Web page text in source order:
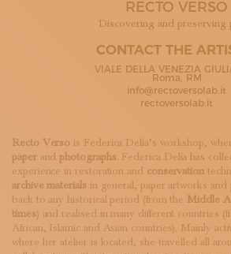
SUBSCRIBE TO OUR NEWSLETTER
RECTO VERSO
Discovering and preserving
CONTACT THE
VIALE DELLA VENEZIA
Roma, RM
info@rectoversolab.it
rectoversolab.it
Recto Verso is Federica Delìa’s workshop,
paperandphotographs. Federica Delìa has
experience in restoration and conservation
archive materials in general, paper artworks and
back to any historical period (from the Middle
times) and realised in many different countries
African, Islamic and Asian countries). Mainly
where her atelier is located, she travelled all
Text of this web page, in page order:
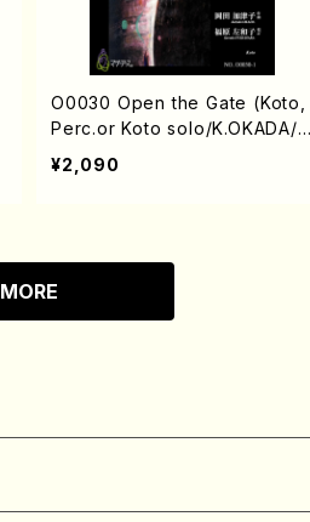
O0030 Open the Gate (Koto,
Perc.or Koto solo/K.OKADA/s
core)
¥2,090
MORE
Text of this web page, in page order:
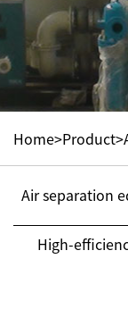
Home>Product>
Air separation
High-
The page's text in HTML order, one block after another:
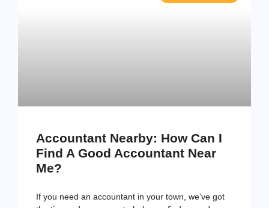
Accountant Nearby: How Can I
Find A Good Accountant Near
Me?
If you need an accountant in your town, we’ve got
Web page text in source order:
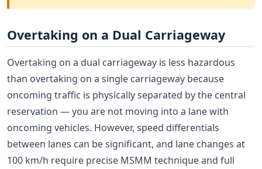
Overtaking on a Dual Carriageway
Overtaking on a dual carriageway is less hazardous
than overtaking on a single carriageway because
oncoming traffic is physically separated by the central
reservation — you are not moving into a lane with
oncoming vehicles. However, speed differentials
between lanes can be significant, and lane changes at
100 km/h require precise MSMM technique and full
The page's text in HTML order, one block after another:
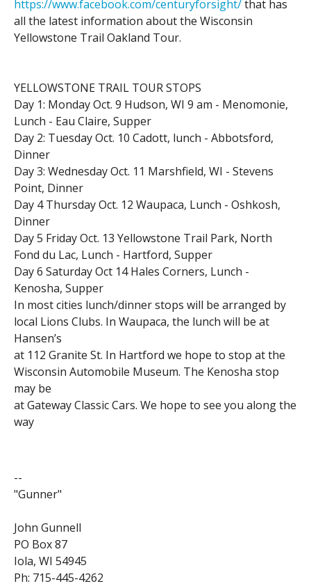
https://www.facebook.com/centuryforsight/that has
all the latest information about the Wisconsin
Yellowstone Trail Oakland Tour.
YELLOWSTONE TRAIL TOUR STOPS
Day 1: Monday Oct. 9 Hudson, WI 9 am - Menomonie,
Lunch - Eau Claire, Supper
Day 2: Tuesday Oct. 10 Cadott, lunch - Abbotsford,
Dinner
Day 3: Wednesday Oct. 11 Marshfield, WI - Stevens
Point, Dinner
Day 4 Thursday Oct. 12 Waupaca, Lunch - Oshkosh,
Dinner
Day 5 Friday Oct. 13 Yellowstone Trail Park, North
Fond du Lac, Lunch - Hartford, Supper
Day 6 Saturday Oct 14 Hales Corners, Lunch -
Kenosha, Supper
In most cities lunch/dinner stops will be arranged by
local Lions Clubs. In Waupaca, the lunch will be at
Hansen’s
at 112 Granite St. In Hartford we hope to stop at the
Wisconsin Automobile Museum. The Kenosha stop
may be
at Gateway Classic Cars. We hope to see you along the
way
--
"Gunner"
John Gunnell
PO Box 87
Iola, WI 54945
Ph: 715-445-4262
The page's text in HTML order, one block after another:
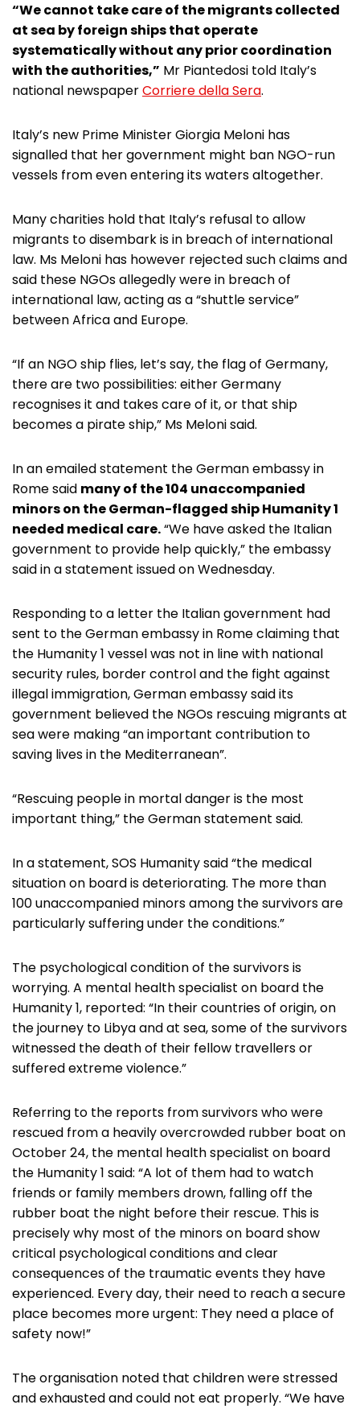
“We cannot take care of the migrants collected
at sea by foreign ships that operate
systematically without any prior coordination
with the authorities,” Mr Piantedosi told Italy’s
national newspaperCorriere della Sera.
Italy’s new Prime Minister Giorgia Meloni has
signalled that her government might ban NGO-run
vessels from even entering its waters altogether.
Many charities hold that Italy’s refusal to allow
migrants to disembark is in breach of international
law. Ms Meloni has however rejected such claims and
said these NGOs allegedly were in breach of
international law, acting as a “shuttle service”
between Africa and Europe.
“If an NGO ship flies, let’s say, the flag of Germany,
there are two possibilities: either Germany
recognises it and takes care of it, or that ship
becomes a pirate ship,” Ms Meloni said.
In an emailed statement the German embassy in
Rome said many of the 104 unaccompanied
minors on the German-flagged ship Humanity 1
needed medical care.“We have asked the Italian
government to provide help quickly,” the embassy
said in a statement issued on Wednesday.
Responding to a letter the Italian government had
sent to the German embassy in Rome claiming that
the Humanity 1 vessel was not in line with national
security rules, border control and the fight against
illegal immigration, German embassy said its
government believed the NGOs rescuing migrants at
sea were making “an important contribution to
saving lives in the Mediterranean”.
“Rescuing people in mortal danger is the most
important thing,” the German statement said.
In a statement, SOS Humanity said “the medical
situation on board is deteriorating. The more than
100 unaccompanied minors among the survivors are
particularly suffering under the conditions.”
The psychological condition of the survivors is
worrying. A mental health specialist on board the
Humanity 1, reported: “In their countries of origin, on
the journey to Libya and at sea, some of the survivors
witnessed the death of their fellow travellers or
suffered extreme violence.”
Referring to the reports from survivors who were
rescued from a heavily overcrowded rubber boat on
October 24, the mental health specialist on board
the Humanity 1 said: “A lot of them had to watch
friends or family members drown, falling off the
rubber boat the night before their rescue. This is
precisely why most of the minors on board show
critical psychological conditions and clear
consequences of the traumatic events they have
experienced. Every day, their need to reach a secure
place becomes more urgent: They need a place of
safety now!”
The organisation noted that children were stressed
and exhausted and could not eat properly. “We have

**What you should do**
Go line by line through the data above and count those holding "were"; report the number alone.

**Your solution**
4